書評:櫻井義秀・中西尋子著『統一教会』145


 櫻井義秀氏と中西尋子氏の共著である『統一教会:日本宣教の戦略と韓日祝福』(北海道大学出版会、2010年)の書評の第145回目である。

「第Ⅲ部 韓国に渡った女性信者 第八章 韓国社会と統一教会」の続き

 先回は中西氏が「韓国における統一教会研究」と題して紹介した韓国における先行研究、ならびに日本との違いに関する記述を踏まえて、統一教会に対する批判的著作をテーマごとに整理し、欧米、日本、韓国の三つの地域の特徴について解説した。その結果分かったことは、欧米が最もバランスが良く、批判的なもの、好意的なもの、中立的なものがそろっているということであった。特に学問的研究においては欧米が最も進んでいると言っていいだろう。次いで日本だが、客観的で価値中立的な研究は欧米に比べれば少ない。韓国には、宗教的動機による神学と実態の双方に対する批判本しか事実上存在しないと言っていい。

 これを通して見えてくるのは、統一教会に対する反対運動の実相である。そもそも、統一教会に対して何の利害関係も関心もない人が、わざわざ著作を書くということは通常は考えられない。宗教学者による客観的な研究は例外だが、その他の著作は教団側の宣伝を目的とした出版物か、反対派による批判本に大きく分類されると言ってよいだろう。したがって、統一教会に対する批判書の性格は、そのまま統一教会に対する反対勢力の性格を映し出していると考えられる。そこで、しばらく中西氏の記述に対する直接の批判を離れて、韓国、欧米、日本における統一教会反対勢力について解説することにする。

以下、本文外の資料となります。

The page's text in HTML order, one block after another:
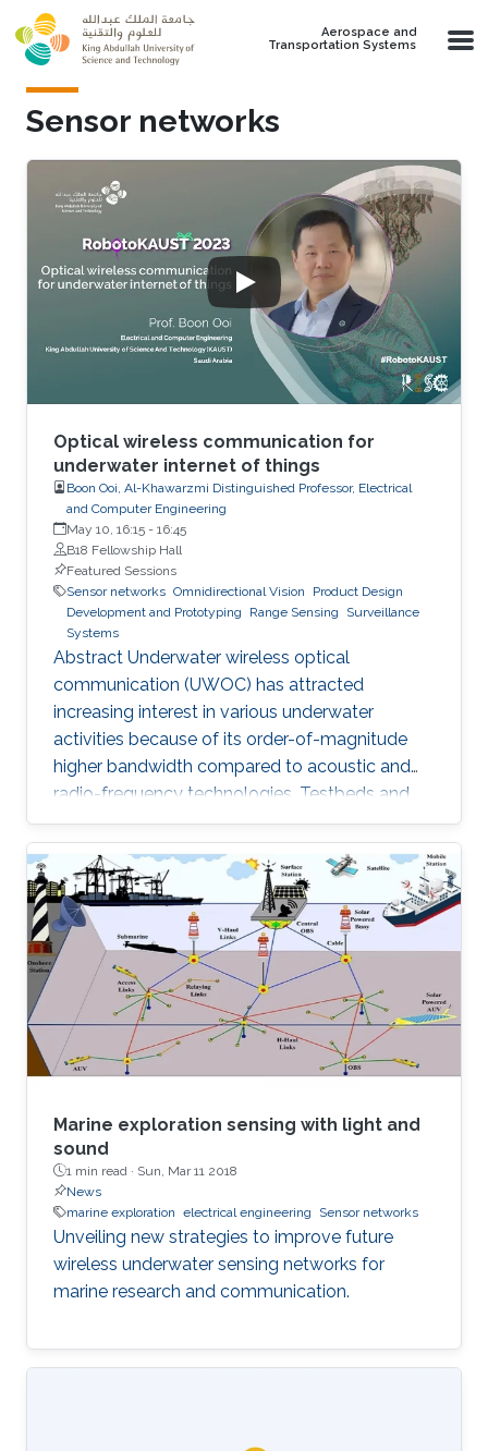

 韓国における統一教会に対する反対勢力は、既成キリスト教会であると言ってよいだろう。櫻井氏が「日本の統一教会問題とは社会問題であるのに対して、韓国では宗教問題にとどまる」(p.170)と指摘した主な原因は、韓国における統一教会の特徴というよりは、韓国における統一教会反対勢力の特徴によるものであるといった方が適切であろう。韓国において、統一教会の信仰を持つようになった個人に対して、その親族が反対するというケースが全くないわけではないだろう。しかし、それが「反対父母の会」のようなものを組織したり、子供を拉致監禁してまで取り戻そうという運動にまでなることはなかった。逆に、韓国では親族から伝道されたとか、親族のほとんどが教会員であるというような話が多く、「家族の反対」というのは韓国の統一教会における主要な問題ではなさそうだ。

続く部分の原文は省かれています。